Task prompt
Among the lines below, list those containing the string "been".

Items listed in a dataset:
====

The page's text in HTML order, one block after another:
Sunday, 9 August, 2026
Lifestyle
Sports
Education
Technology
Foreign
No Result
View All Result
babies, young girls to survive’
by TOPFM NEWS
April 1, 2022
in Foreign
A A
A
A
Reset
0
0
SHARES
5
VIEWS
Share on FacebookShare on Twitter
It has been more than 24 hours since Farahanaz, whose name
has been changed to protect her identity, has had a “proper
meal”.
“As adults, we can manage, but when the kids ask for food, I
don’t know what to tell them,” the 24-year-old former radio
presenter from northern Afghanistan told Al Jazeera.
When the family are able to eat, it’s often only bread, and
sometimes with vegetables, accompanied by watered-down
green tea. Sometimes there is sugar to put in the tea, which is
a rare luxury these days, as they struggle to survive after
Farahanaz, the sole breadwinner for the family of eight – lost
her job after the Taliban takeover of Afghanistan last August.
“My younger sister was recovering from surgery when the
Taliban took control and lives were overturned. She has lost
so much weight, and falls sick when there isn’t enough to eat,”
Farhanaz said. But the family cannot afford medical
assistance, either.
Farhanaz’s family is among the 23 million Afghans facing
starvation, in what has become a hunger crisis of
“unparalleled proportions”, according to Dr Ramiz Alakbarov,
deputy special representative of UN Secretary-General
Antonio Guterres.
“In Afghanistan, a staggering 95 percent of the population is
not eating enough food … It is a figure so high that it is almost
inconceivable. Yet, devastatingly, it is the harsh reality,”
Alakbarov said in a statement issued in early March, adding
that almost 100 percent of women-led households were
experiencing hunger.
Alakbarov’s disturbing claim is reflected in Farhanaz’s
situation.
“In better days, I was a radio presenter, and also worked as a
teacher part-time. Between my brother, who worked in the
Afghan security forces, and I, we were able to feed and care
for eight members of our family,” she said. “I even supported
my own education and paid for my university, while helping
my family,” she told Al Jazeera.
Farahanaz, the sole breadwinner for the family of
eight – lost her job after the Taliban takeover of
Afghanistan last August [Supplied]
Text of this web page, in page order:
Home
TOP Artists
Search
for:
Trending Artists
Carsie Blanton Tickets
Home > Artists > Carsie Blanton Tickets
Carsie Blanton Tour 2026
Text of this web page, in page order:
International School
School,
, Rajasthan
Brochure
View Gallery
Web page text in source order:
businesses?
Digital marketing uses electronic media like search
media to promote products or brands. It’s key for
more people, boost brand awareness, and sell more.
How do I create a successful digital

====

Your solution
It has been more than 24 hours since Farahanaz, whose name
has been changed to protect her identity, has had a “proper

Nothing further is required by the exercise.